# Hintergrundmusik auf HTML-hp?



## world-village-hro (17. Oktober 2005)

Moin, alle zusammen!
Für Euch sicherlich aus dem linken Ärmel zu schütteln,
für mich Ahnungslosen wiedermal ein riesiges Rätsel:
Kann ich ein mp3-file in eine HTML-Datei so einbauen, daß es als Hintergrundmusi
dudelt, wenn die hp offen ist?
Danke und schöne Grüße, 
Jan.


----------



## Stibie (17. Oktober 2005)

Bitte nicht machen! 
Gib mal bei Google ein...mit HTML kann man imho nur Midis direkt abspielen, ansonsten Flash.
Aber lass das, das nervt tierisch!


----------



## chmee (17. Oktober 2005)

Jedem das Seine.

Bei de.selfhtml.org bitte nach dem html-Befehl *embed* schauen.
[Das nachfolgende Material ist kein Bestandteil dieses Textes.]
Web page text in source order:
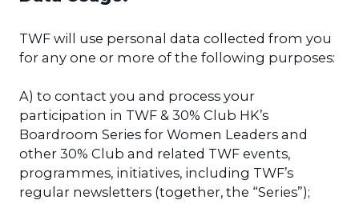
TWF will use personal data collected from you
for any one or more of the following purposes:
A) to contact you and process your
participation in TWF & 30% Club HK’s
Boardroom Series for Women Leaders and
other 30% Club and related TWF events,
programmes, initiatives, including TWF’s
regular newsletters (together, the “Series”);
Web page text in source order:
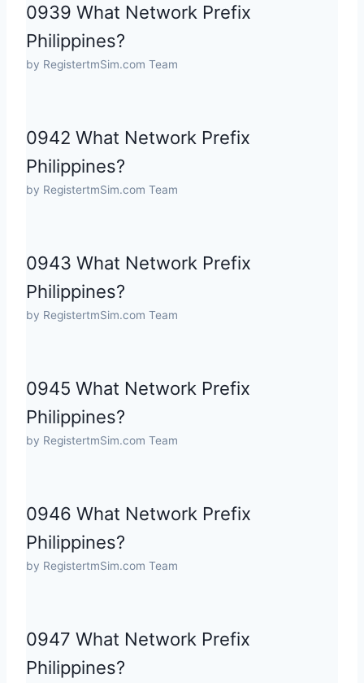
0939 What Network Prefix
Philippines?
by RegistertmSim.com Team
0942 What Network Prefix
Philippines?
by RegistertmSim.com Team
0943 What Network Prefix
Philippines?
by RegistertmSim.com Team
0945 What Network Prefix
Philippines?
by RegistertmSim.com Team
0946 What Network Prefix
Philippines?
by RegistertmSim.com Team
0947 What Network Prefix
Philippines?
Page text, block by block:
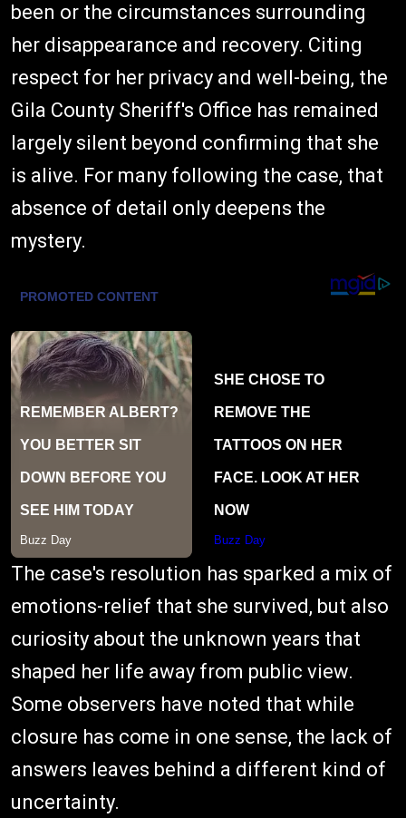
been or the circumstances surrounding
her disappearance and recovery. Citing
respect for her privacy and well-being, the
Gila County Sheriff's Office has remained
largely silent beyond confirming that she
is alive. For many following the case, that
absence of detail only deepens the
mystery.
The case's resolution has sparked a mix of
emotions-relief that she survived, but also
curiosity about the unknown years that
shaped her life away from public view.
Some observers have noted that while
closure has come in one sense, the lack of
answers leaves behind a different kind of
uncertainty.
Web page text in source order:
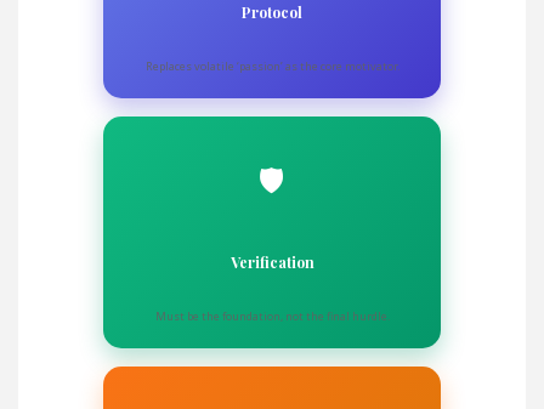
Protocol
Replaces volatile ‘passion’ as the core motivator.
🛡️
Verification
Must be the foundation, not the final hurdle.
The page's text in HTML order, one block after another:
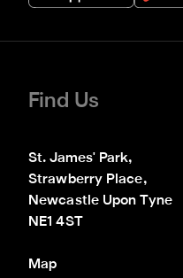
Find Us
St. James' Park,
Strawberry Place,
Newcastle Upon Tyne
NE1 4ST
Map
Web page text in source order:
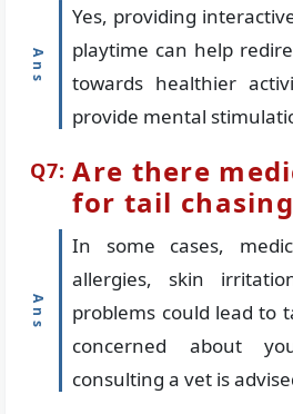
Yes, providing
playtime can help
towards healthier
provide mental
Are there
for tail
In some cases,
allergies, skin
problems could lead to
concerned about
consulting a vet is
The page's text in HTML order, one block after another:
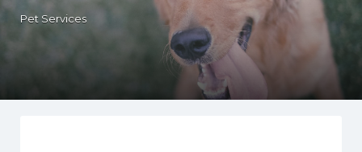
Pet Services
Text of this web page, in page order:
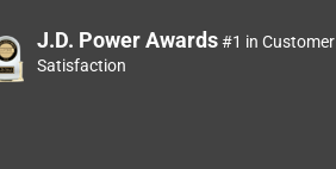
J.D. Power Awards#1 in Customer
Satisfaction
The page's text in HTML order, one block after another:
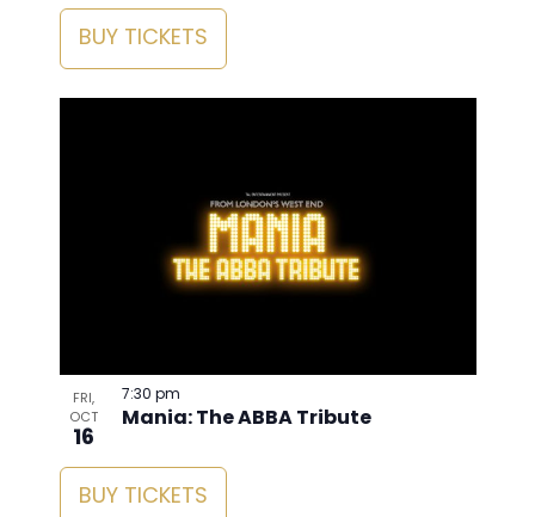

Ein Ausschalter ist schon ne dankenswerte Sache, wie mein Vorredner schon schrieb.
Deswegen versuchen, nen Player mit Minimalbuttons mitdarzustellen.

mfg chmee


----------



## world-village-hro (18. Oktober 2005)

Yep, meine lieben,

aber sacht mal ehrlich, schlauer bin ich jetzt auch nicht geworden.
Na, merci trotzdem.
So long,
Jan.


----------



## chmee (18. Oktober 2005)

Die Antwort auf Deine Frage wäre : Ja, es ist möglich. 

Du darfst jetzt nicht einfach so erwarten, dass wir alles vorkauen.
Wenn Du die HP selbst baust, dann wirst Du Dich auch mit der
Seitenbeschreibungs-Sprache HTML auseinandergesetzt haben ?

So müsste der Eintrag im Body Deines HTML-textes sein:
<embed name="Intro" src="audio/intro.mp3" HIDDEN></embed>

mfg chmee


----------



## world-village-hro (19. Oktober 2005)

Nee nee, alles vorkauen natürlich nicht!
Brauchte bloß einen Stups in die richtige Richtung. 
Ich saß hier und hab mit einem HTML-4-Buch auf dem Schoß diese hp
zusammengebastelt. Aber über Musik und Flash und all solche Sachen
stand da nichts drinne, da muß ich noch ein bißchen lernen.
Also nix für ungut und danke fürs erste!
Jan.


----------